# Work request
Reproduce the records below exactly, leaving their images out.

# Dataset content
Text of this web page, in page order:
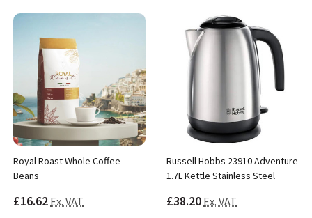
Royal Roast Whole Coffee
Beans
£16.62 Ex. VAT
Russell Hobbs 23910 Adventure
1.7L Kettle Stainless Steel
£38.20 Ex. VAT
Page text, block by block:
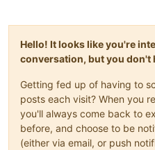
#  import
#  tdtfat = tdtfat.TDTFAT()
# when this script is run
if __name__ == '__main__':
try:
        tdtfat
except NameError:
Hello! It looks like you're
conversation, but you don't
Getting fed up of having to
posts each visit? When you
you'll always come back to
before, and choose to be
(either via email, or push
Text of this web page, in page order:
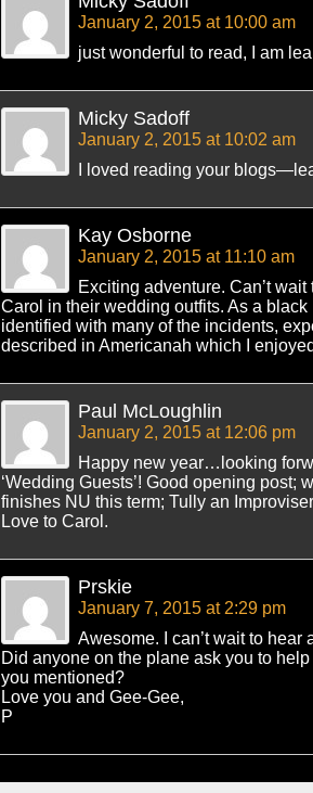
January 2, 2015 at 10:00 am
just wonderful to read, I am
Micky Sadoff
January 2, 2015 at 10:02 am
I loved reading your
Kay Osborne
January 2, 2015 at 11:10 am
Exciting adventure. Can’t
Carol in their wedding outfits. As a
identified with many of the incidents,
described in Americanah which I
Paul McLoughlin
January 2, 2015 at 12:06 pm
Happy new year…looking
‘Wedding Guests’! Good opening post;
finishes NU this term; Tully an
Love to Carol.
Prskie
January 7, 2015 at 2:29 pm
Awesome. I can’t wait to hear
Did anyone on the plane ask you to
you mentioned?
Love you and Gee-Gee,
P
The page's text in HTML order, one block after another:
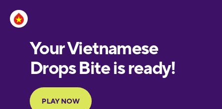
European
Portuguese
Finnish
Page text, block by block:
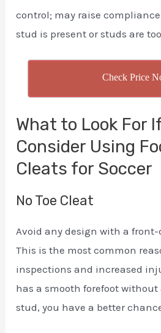
control; may raise
stud is present or studs are
Check Price
What to Look For
Consider Using
Cleats for Soccer
No Toe Cleat
Avoid any design with a
This is the most common
inspections and increased
has a smooth forefoot
stud, you have a better
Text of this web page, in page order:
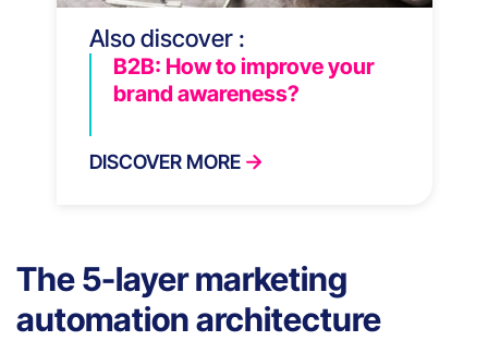
Also discover :
B2B: How to improve your
brand awareness?
DISCOVER MORE
The 5-layer marketing
automation architecture
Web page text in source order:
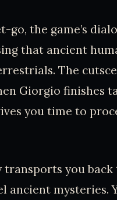
go, the game’s
that ancient
The
Giorgio finishes
you time to
transports you
ancient mysteries.
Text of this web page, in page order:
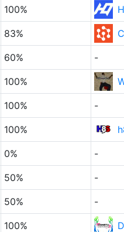
100%
83%
60% -
100%
100% -
100%
0% -
50% -
50% -
100%
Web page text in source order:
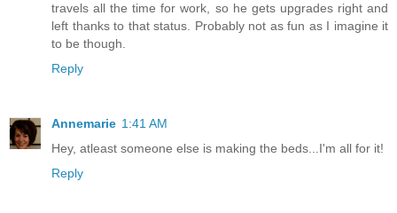
travels all the time for work, so he gets upgrades right and
left thanks to that status. Probably not as fun as I imagine it
to be though.
Reply
Annemarie 1:41 AM
Hey, atleast someone else is making the beds...I'm all for it!
Reply
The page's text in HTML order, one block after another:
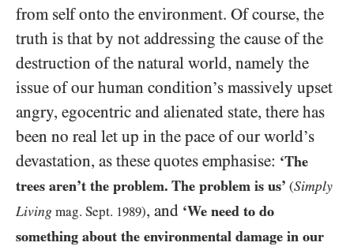
from self onto the environment. Of course, the
truth is that by not addressing the cause of the
destruction of the natural world, namely the
issue of our human condition’s massively upset
angry, egocentric and alienated state, there has
been no real let up in the pace of our world’s
devastation, as these quotes emphasise: ‘The
trees aren’t the problem. The problem is us’ (Simply
Living mag. Sept. 1989), and ‘We need to do
something about the environmental damage in our
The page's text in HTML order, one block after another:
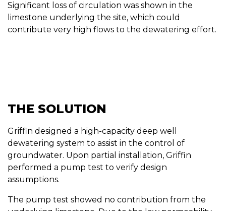
Significant loss of circulation was shown in the
limestone underlying the site, which could
contribute very high flows to the dewatering effort.
THE SOLUTION
Griffin designed a high-capacity deep well
dewatering system to assist in the control of
groundwater. Upon partial installation, Griffin
performed a pump test to verify design
assumptions.
The pump test showed no contribution from the
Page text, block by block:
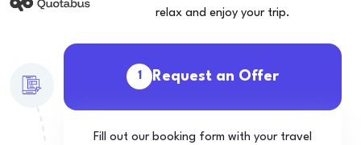
relax and enjoy your trip.
1 Request an Offer
Fill out our booking form with your travel
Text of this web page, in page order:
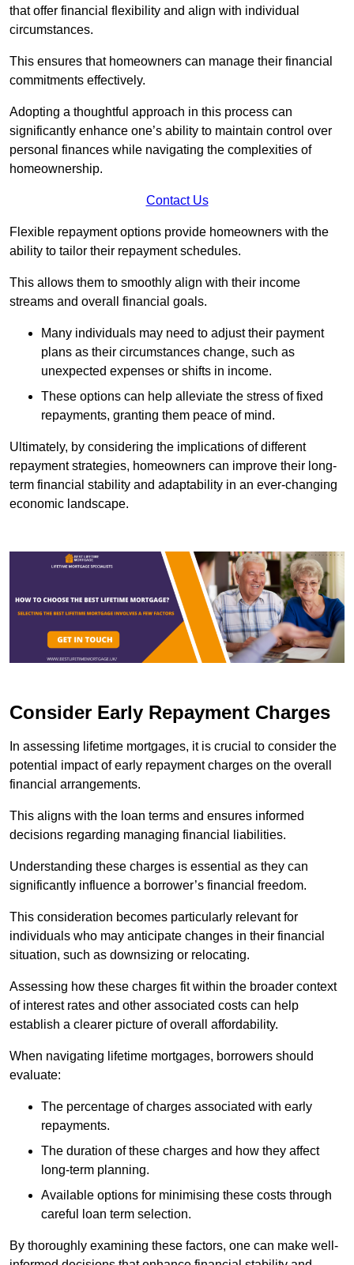
that offer financial flexibility and align with individual
circumstances.
This ensures that homeowners can manage their financial
commitments effectively.
Adopting a thoughtful approach in this process can
significantly enhance one’s ability to maintain control over
personal finances while navigating the complexities of
homeownership.
Contact Us
Flexible repayment options provide homeowners with the
ability to tailor their repayment schedules.
This allows them to smoothly align with their income
streams and overall financial goals.
Many individuals may need to adjust their payment
plans as their circumstances change, such as
unexpected expenses or shifts in income.
These options can help alleviate the stress of fixed
repayments, granting them peace of mind.
Ultimately, by considering the implications of different
repayment strategies, homeowners can improve their long-
term financial stability and adaptability in an ever-changing
economic landscape.
Consider Early Repayment Charges
In assessing lifetime mortgages, it is crucial to consider the
potential impact of early repayment charges on the overall
financial arrangements.
This aligns with the loan terms and ensures informed
decisions regarding managing financial liabilities.
Understanding these charges is essential as they can
significantly influence a borrower’s financial freedom.
This consideration becomes particularly relevant for
individuals who may anticipate changes in their financial
situation, such as downsizing or relocating.
Assessing how these charges fit within the broader context
of interest rates and other associated costs can help
establish a clearer picture of overall affordability.
When navigating lifetime mortgages, borrowers should
evaluate:
The percentage of charges associated with early
repayments.
The duration of these charges and how they affect
long-term planning.
Available options for minimising these costs through
careful loan term selection.
By thoroughly examining these factors, one can make well-
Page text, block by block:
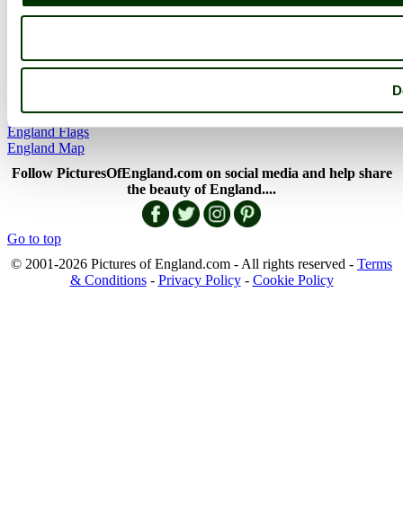
More
England Facts
Famous Britons
England Flags
England Map
Follow PicturesOfEngland.com on social media and help share
the beauty of England....
Go to top
© 2001-2026 Pictures of England.com - All rights reserved - Terms
& Conditions- Privacy Policy- Cookie Policy
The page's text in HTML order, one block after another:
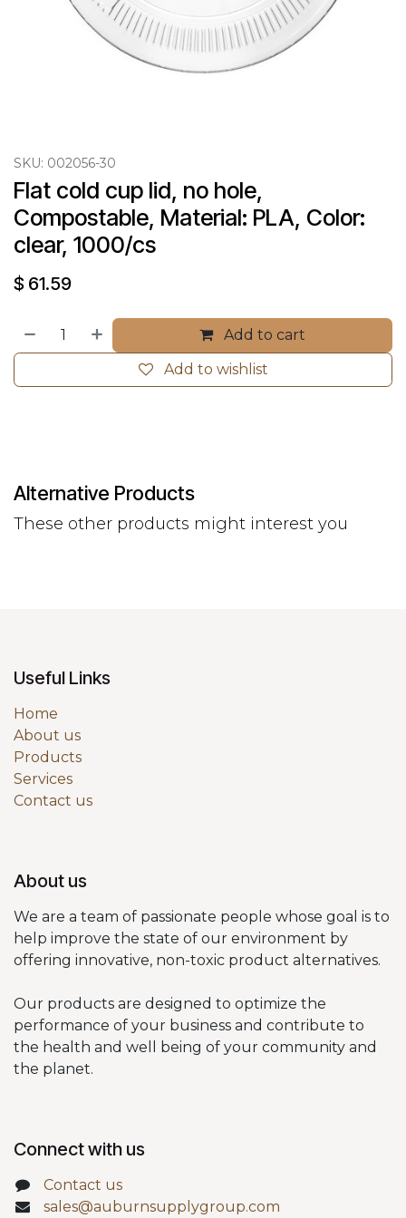
SKU: 002056-30
Flat cold cup lid, no hole,
Compostable, Material: PLA, Color:
clear, 1000/cs
$ 61.59
Add to cart
Add to wishlist
Alternative Products
These other products might interest you
Useful Links
Home
About us
Products
Services
Contact us
About us
We are a team of passionate people whose goal is to
help improve the state of our environment by
offering innovative, non-toxic product alternatives.
Our products are designed to optimize the
performance of your business and contribute to
the health and well being of your community and
the planet.
Connect with us
Contact us
sales@auburnsupplygroup.com
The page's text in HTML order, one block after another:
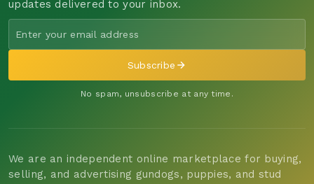
updates delivered to your inbox.
Subscribe
No spam, unsubscribe at any time.
We are an independent online marketplace for buying,
selling, and advertising gundogs, puppies, and stud
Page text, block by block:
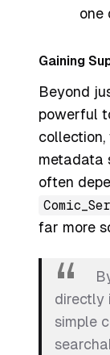
one
Gaining
Beyond
powerful
metadata
often
far more
directly
simple

# Solution below
Text of this web page, in page order:
Royal Roast Whole Coffee
Beans
£16.62 Ex. VAT
Russell Hobbs 23910 Adventure
1.7L Kettle Stainless Steel
£38.20 Ex. VAT
Page text, block by block:
#  import
#  tdtfat = tdtfat.TDTFAT()
# when this script is run
if __name__ == '__main__':
try:
        tdtfat
except NameError:
Hello! It looks like you're
conversation, but you don't
Getting fed up of having to
posts each visit? When you
you'll always come back to
before, and choose to be
(either via email, or push
Text of this web page, in page order:
January 2, 2015 at 10:00 am
just wonderful to read, I am
Micky Sadoff
January 2, 2015 at 10:02 am
I loved reading your
Kay Osborne
January 2, 2015 at 11:10 am
Exciting adventure. Can’t
Carol in their wedding outfits. As a
identified with many of the incidents,
described in Americanah which I
Paul McLoughlin
January 2, 2015 at 12:06 pm
Happy new year…looking
‘Wedding Guests’! Good opening post;
finishes NU this term; Tully an
Love to Carol.
Prskie
January 7, 2015 at 2:29 pm
Awesome. I can’t wait to hear
Did anyone on the plane ask you to
you mentioned?
Love you and Gee-Gee,
P
The page's text in HTML order, one block after another:
European
Portuguese
Finnish
Page text, block by block:
control; may raise
stud is present or studs are
Check Price
What to Look For
Consider Using
Cleats for Soccer
No Toe Cleat
Avoid any design with a
This is the most common
inspections and increased
has a smooth forefoot
stud, you have a better
Text of this web page, in page order:
Also discover :
B2B: How to improve your
brand awareness?
DISCOVER MORE
The 5-layer marketing
automation architecture
Web page text in source order:
go, the game’s
that ancient
The
Giorgio finishes
you time to
transports you
ancient mysteries.
Text of this web page, in page order:
100%
83%
60% -
100%
100% -
100%
0% -
50% -
50% -
100%
Web page text in source order:
travels all the time for work, so he gets upgrades right and
left thanks to that status. Probably not as fun as I imagine it
to be though.
Reply
Annemarie 1:41 AM
Hey, atleast someone else is making the beds...I'm all for it!
Reply
The page's text in HTML order, one block after another:
from self onto the environment. Of course, the
truth is that by not addressing the cause of the
destruction of the natural world, namely the
issue of our human condition’s massively upset
angry, egocentric and alienated state, there has
been no real let up in the pace of our world’s
devastation, as these quotes emphasise: ‘The
trees aren’t the problem. The problem is us’ (Simply
Living mag. Sept. 1989), and ‘We need to do
something about the environmental damage in our
The page's text in HTML order, one block after another:
Significant loss of circulation was shown in the
limestone underlying the site, which could
contribute very high flows to the dewatering effort.
THE SOLUTION
Griffin designed a high-capacity deep well
dewatering system to assist in the control of
groundwater. Upon partial installation, Griffin
performed a pump test to verify design
assumptions.
The pump test showed no contribution from the
Page text, block by block:
relax and enjoy your trip.
1 Request an Offer
Fill out our booking form with your travel
Text of this web page, in page order:
that offer financial flexibility and align with individual
circumstances.
This ensures that homeowners can manage their financial
commitments effectively.
Adopting a thoughtful approach in this process can
significantly enhance one’s ability to maintain control over
personal finances while navigating the complexities of
homeownership.
Contact Us
Flexible repayment options provide homeowners with the
ability to tailor their repayment schedules.
This allows them to smoothly align with their income
streams and overall financial goals.
Many individuals may need to adjust their payment
plans as their circumstances change, such as
unexpected expenses or shifts in income.
These options can help alleviate the stress of fixed
repayments, granting them peace of mind.
Ultimately, by considering the implications of different
repayment strategies, homeowners can improve their long-
term financial stability and adaptability in an ever-changing
economic landscape.
Consider Early Repayment Charges
In assessing lifetime mortgages, it is crucial to consider the
potential impact of early repayment charges on the overall
financial arrangements.
This aligns with the loan terms and ensures informed
decisions regarding managing financial liabilities.
Understanding these charges is essential as they can
significantly influence a borrower’s financial freedom.
This consideration becomes particularly relevant for
individuals who may anticipate changes in their financial
situation, such as downsizing or relocating.
Assessing how these charges fit within the broader context
of interest rates and other associated costs can help
establish a clearer picture of overall affordability.
When navigating lifetime mortgages, borrowers should
evaluate:
The percentage of charges associated with early
repayments.
The duration of these charges and how they affect
long-term planning.
Available options for minimising these costs through
careful loan term selection.
By thoroughly examining these factors, one can make well-
Page text, block by block:
More
England Facts
Famous Britons
England Flags
England Map
Follow PicturesOfEngland.com on social media and help share
the beauty of England....
Go to top
© 2001-2026 Pictures of England.com - All rights reserved - Terms
& Conditions- Privacy Policy- Cookie Policy
The page's text in HTML order, one block after another:
SKU: 002056-30
Flat cold cup lid, no hole,
Compostable, Material: PLA, Color:
clear, 1000/cs
$ 61.59
Add to cart
Add to wishlist
Alternative Products
These other products might interest you
Useful Links
Home
About us
Products
Services
Contact us
About us
We are a team of passionate people whose goal is to
help improve the state of our environment by
offering innovative, non-toxic product alternatives.
Our products are designed to optimize the
performance of your business and contribute to
the health and well being of your community and
the planet.
Connect with us
Contact us
sales@auburnsupplygroup.com
The page's text in HTML order, one block after another:
updates delivered to your inbox.
Subscribe
No spam, unsubscribe at any time.
We are an independent online marketplace for buying,
selling, and advertising gundogs, puppies, and stud
Page text, block by block:
one
Gaining
Beyond
powerful
metadata
often
far more
directly
simple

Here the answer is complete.